The dense population and pattern of urban development means that for 91% of Belgian consumers, retail shops and department stores are accessible within a 10-mile radius of their homes. Compared to the United States, or other European markets, the Belgian consumer has a relatively low ratio of square meters of retail space per capita. As a result, several major commercial centers or malls are being developed. These will offer U.S. retail brands and franchises with new, modern locations for their outlets.
The cultural, linguistic, and economic differences of Belgium’s three regions have a strong influence on how business is conducted. A good importer/distributor must be able to operate in all three areas. Belgian distributors tend to be small and specialized.
Using an Agent or Distributor
Companies wishing to use distribution, franchising, and agency arrangements need to ensure that the agreements they put into place are in accordance with EU law and Member State national laws. Council Directive 86/653/EEC establishes certain minimum standards of protection for self-employed commercial agents who sell or purchase goods on behalf of their principals. The Directive establishes the rights and obligations of the principal and its agents, the agent’s remuneration, and the conclusion and termination of an agency contract. It also establishes the notice to be given and indemnity or compensation to be paid to the agent. U.S. companies should be aware that according to the Directive, parties may not derogate from certain requirements. Accordingly, the inclusion of a clause specifying an alternate body of law to be applied in the event of a dispute will likely be ruled invalid by European courts.

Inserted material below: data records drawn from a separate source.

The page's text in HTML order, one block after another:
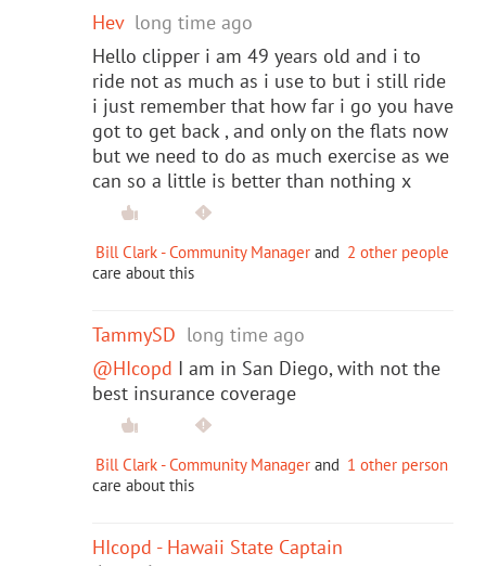
Hev long time ago
Hello clipper i am 49 years old and i to
ride not as much as i use to but i still ride
i just remember that how far i go you have
got to get back , and only on the flats now
but we need to do as much exercise as we
can so a little is better than nothing x
Bill Clark - Community Manager and 2 other people
care about this
TammySD long time ago
@HIcopd I am in San Diego, with not the
best insurance coverage
Bill Clark - Community Manager and 1 other person
care about this
HIcopd - Hawaii State Captain
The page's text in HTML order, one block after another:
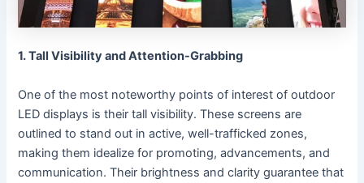
1. Tall Visibility and Attention-Grabbing
One of the most noteworthy points of interest of outdoor
LED displays is their tall visibility. These screens are
outlined to stand out in active, well-trafficked zones,
making them idealize for promoting, advancements, and
communication. Their brightness and clarity guarantee that
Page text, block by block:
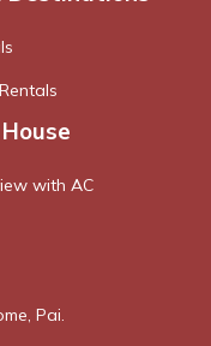
with AC
Pai.
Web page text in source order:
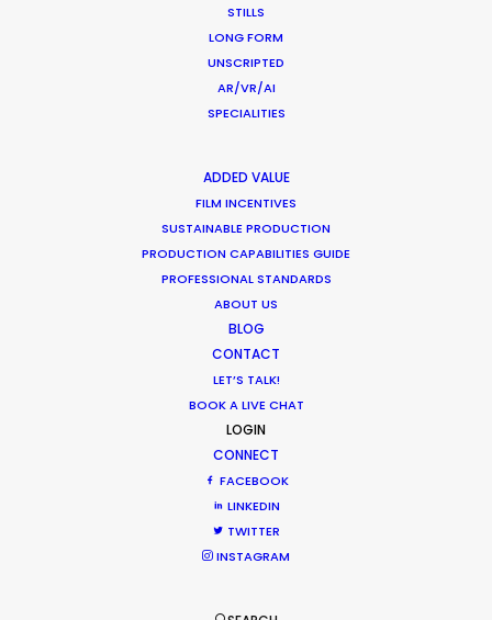
STILLS
LONG FORM
UNSCRIPTED
AR/VR/AI
SPECIALITIES
ADDED VALUE
FILM INCENTIVES
SUSTAINABLE PRODUCTION
PRODUCTION CAPABILITIES GUIDE
PROFESSIONAL STANDARDS
ABOUT US
BLOG
CONTACT
LET’S TALK!
BOOK A LIVE CHAT
LOGIN
CONNECT
FACEBOOK
LINKEDIN
TWITTER
INSTAGRAM
What Matters Most Shooting
Overseas – Industry Survey Results
Want to know the ins and outs of
production worldwide?
permit parameters and available equipment,
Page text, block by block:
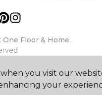
One Floor & Home.
you visit our
your
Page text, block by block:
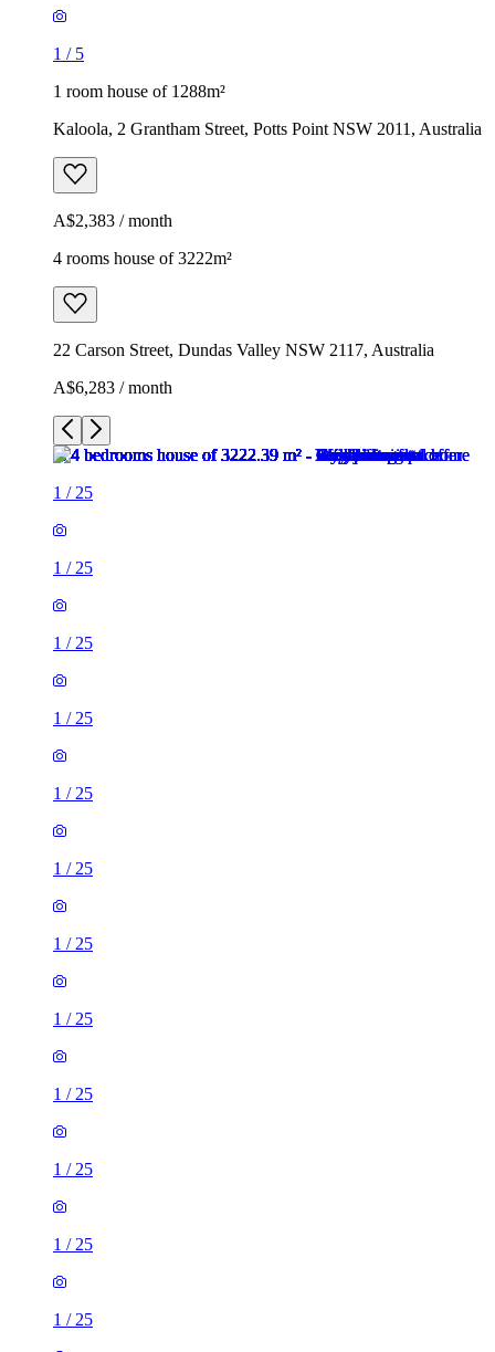
1 / 5
1 room house of 1288m²
Kaloola, 2 Grantham Street, Potts Point NSW 2011, Australia
A$2,383 / month
4 rooms house of 3222m²
22 Carson Street, Dundas Valley NSW 2117, Australia
A$6,283 / month
1 / 25
1 / 25
1 / 25
1 / 25
1 / 25
1 / 25
1 / 25
1 / 25
1 / 25
1 / 25
1 / 25
1 / 25
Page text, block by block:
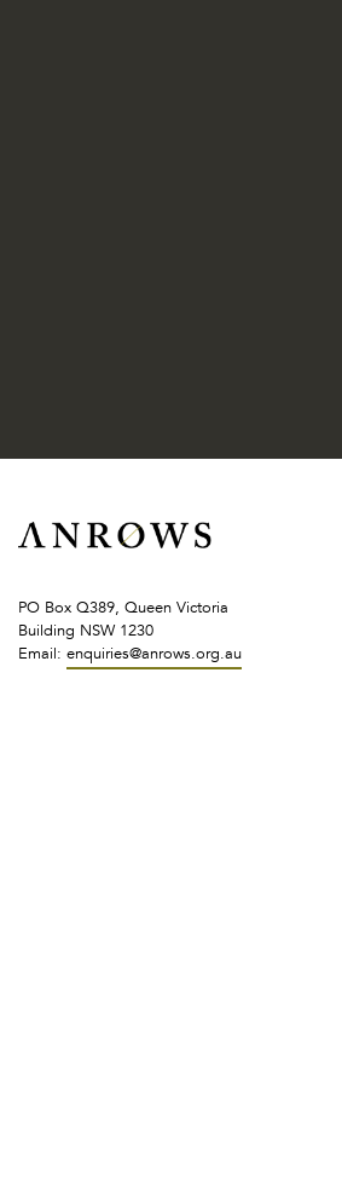
PO Box Q389, Queen Victoria
Building NSW 1230
Email: enquiries@anrows.org.au
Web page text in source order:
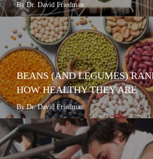
By Dr. David Friedman
BEANS (AND LEGUMES)
HOW HEALTHY THEY ARE
By Dr. David Friedman
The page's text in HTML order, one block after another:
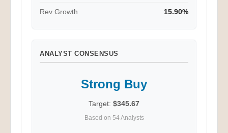
Rev Growth 15.90%
ANALYST CONSENSUS
Strong Buy
Target: $345.67
Based on 54 Analysts
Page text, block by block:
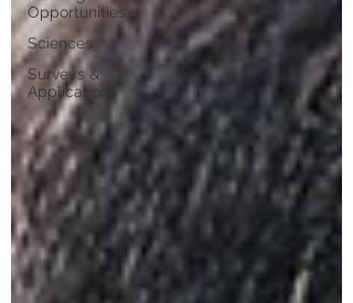
Opportunities
Sciences
Surveys &
Applications
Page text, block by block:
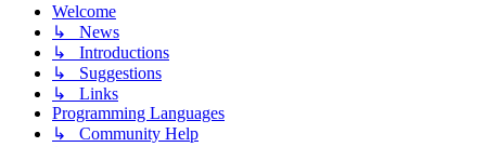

The European Commission’s Directorate General for Competition enforces legislation concerned with the effects on competition in the internal market of “vertical agreements.” SMEs in the United States are often exempt from these regulations because their agreements likely would qualify as “agreements of minor importance,” meaning they are considered incapable of impacting competition at the EU level but useful for cooperation between SMEs. Companies with fewer than 250 employees and an annual turnover of less than 50 million euro are considered SMEs. According to Commission Notice 2014/C 291/01, agreements that affect less than ten percent of a particular market are generally exempted.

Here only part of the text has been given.